Deke Welles is among the most respected and well-liked conservation leaders in North America. The retired chairman of his family’s door manufacturing enterprise and a past chairman of the board of the Toledo Museum of Art, Welles is a generous, longtime donor to Delta’s research programs and, more recently, to the Million Duck Campaign.
“You’d be hard-pressed to find anyone who’s shared a duck blind or dinner table with Deke and not come away truly liking the man,” said Jeffrey Howell, vice president of development for The Duck Hunters Organization. “He is a brilliant thinker, and he’s adept at bringing other philanthropists to the table when articulating the science driving Delta’s Duck Production programs—Hen Houses and Predator Management.”
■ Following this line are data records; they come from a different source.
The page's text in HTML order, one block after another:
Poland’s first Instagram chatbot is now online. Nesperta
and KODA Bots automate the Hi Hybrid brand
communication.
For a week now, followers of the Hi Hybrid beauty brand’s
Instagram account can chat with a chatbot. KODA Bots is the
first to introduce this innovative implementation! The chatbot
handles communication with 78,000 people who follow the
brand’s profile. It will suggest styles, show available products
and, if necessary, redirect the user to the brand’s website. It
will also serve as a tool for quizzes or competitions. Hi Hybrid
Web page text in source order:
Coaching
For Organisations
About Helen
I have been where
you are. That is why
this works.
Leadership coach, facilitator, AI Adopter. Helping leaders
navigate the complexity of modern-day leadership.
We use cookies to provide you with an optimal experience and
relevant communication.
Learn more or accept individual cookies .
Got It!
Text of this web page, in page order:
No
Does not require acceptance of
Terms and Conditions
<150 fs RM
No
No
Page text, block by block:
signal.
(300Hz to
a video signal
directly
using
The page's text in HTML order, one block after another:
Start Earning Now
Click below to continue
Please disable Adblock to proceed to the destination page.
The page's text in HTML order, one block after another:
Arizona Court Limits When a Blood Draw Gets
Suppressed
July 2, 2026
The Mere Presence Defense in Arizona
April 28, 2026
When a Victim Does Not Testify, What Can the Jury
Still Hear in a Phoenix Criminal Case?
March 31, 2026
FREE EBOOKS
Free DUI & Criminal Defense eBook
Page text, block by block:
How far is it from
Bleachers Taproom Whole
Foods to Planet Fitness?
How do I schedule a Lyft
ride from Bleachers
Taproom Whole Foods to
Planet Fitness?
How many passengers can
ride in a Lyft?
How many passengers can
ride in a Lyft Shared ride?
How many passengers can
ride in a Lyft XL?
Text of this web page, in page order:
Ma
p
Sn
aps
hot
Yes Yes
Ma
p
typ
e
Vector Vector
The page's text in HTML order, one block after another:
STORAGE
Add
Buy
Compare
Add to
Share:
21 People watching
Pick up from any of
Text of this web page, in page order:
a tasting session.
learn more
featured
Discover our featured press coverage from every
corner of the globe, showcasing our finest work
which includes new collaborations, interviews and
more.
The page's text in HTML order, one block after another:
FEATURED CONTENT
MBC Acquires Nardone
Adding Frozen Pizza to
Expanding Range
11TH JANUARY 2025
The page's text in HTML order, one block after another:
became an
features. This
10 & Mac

An avid waterfowler, Welles is a member of the famed Winous Point Shooting Club of Port Clinton, Ohio—the oldest duck club in North America—where he worked to endow funding for a waterfowl student research program. He also helped establish a waterfowl- and wetlands-focused professorship at Ohio State University.
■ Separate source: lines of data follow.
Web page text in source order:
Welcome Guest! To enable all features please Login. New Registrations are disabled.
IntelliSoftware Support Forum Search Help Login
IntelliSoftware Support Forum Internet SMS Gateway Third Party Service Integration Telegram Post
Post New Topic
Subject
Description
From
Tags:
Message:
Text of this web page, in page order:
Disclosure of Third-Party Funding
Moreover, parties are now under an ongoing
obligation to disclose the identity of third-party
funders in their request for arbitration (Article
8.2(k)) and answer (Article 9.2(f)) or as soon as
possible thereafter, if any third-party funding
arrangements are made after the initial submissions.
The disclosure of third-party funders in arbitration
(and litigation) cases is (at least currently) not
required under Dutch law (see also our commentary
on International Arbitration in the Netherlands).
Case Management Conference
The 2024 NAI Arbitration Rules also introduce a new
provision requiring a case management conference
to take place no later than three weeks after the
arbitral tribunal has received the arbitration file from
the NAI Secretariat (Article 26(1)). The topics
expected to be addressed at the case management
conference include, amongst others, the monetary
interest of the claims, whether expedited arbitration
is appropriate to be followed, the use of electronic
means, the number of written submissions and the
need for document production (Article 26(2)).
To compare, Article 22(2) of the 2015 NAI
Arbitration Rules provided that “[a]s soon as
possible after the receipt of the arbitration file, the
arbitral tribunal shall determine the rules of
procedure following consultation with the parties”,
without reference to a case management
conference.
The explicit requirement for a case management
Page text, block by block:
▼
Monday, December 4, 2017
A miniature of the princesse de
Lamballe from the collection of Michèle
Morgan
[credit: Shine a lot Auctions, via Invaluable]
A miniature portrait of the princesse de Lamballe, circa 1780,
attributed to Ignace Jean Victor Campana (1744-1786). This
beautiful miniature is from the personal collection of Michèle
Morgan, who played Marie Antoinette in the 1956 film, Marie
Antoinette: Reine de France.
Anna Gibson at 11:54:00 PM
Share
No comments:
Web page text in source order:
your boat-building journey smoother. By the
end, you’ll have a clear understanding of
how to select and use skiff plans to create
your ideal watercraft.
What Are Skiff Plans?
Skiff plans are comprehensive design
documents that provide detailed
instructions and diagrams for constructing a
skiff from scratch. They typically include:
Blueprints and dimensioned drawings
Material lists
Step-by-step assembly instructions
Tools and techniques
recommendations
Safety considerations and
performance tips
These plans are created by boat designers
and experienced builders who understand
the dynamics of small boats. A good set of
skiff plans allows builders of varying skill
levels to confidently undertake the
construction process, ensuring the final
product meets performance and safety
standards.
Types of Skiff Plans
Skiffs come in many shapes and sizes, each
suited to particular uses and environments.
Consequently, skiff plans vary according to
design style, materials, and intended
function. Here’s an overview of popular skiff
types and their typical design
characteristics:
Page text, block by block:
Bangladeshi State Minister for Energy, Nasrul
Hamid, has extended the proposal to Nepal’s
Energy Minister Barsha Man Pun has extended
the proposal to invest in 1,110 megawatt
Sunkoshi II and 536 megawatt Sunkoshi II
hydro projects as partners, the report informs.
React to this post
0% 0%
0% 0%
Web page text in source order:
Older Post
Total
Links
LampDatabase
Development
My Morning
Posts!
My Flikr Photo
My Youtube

Welles is a member of the Wild Salmon Center’s board of directors; a Ducks Unlimited trustee; president of the Winous Point Marsh Conservancy and Waterhen Lodge duck club in Manitoba; an advisor to the Black Swamp Conservancy; and he’s a member of the Castalia Trout Club, the Anglers’ Club of New York, and the Rolling Rock Club in Ligonier, Pennsylvania.
“Deke’s longtime leadership for other conservation groups uniquely positions him to further strengthen Delta’s Board,” Howell said. “I’m confident Deke will be a monumental asset to to Delta’s mission to produce ducks and secure the future of waterfowling.”
When Welles isn’t hunting ducks, you’ll find him flyfishing for trout, salmon, or steelhead.
The 1974 cum laude graduate of Yale resides in St. Louis, Missouri.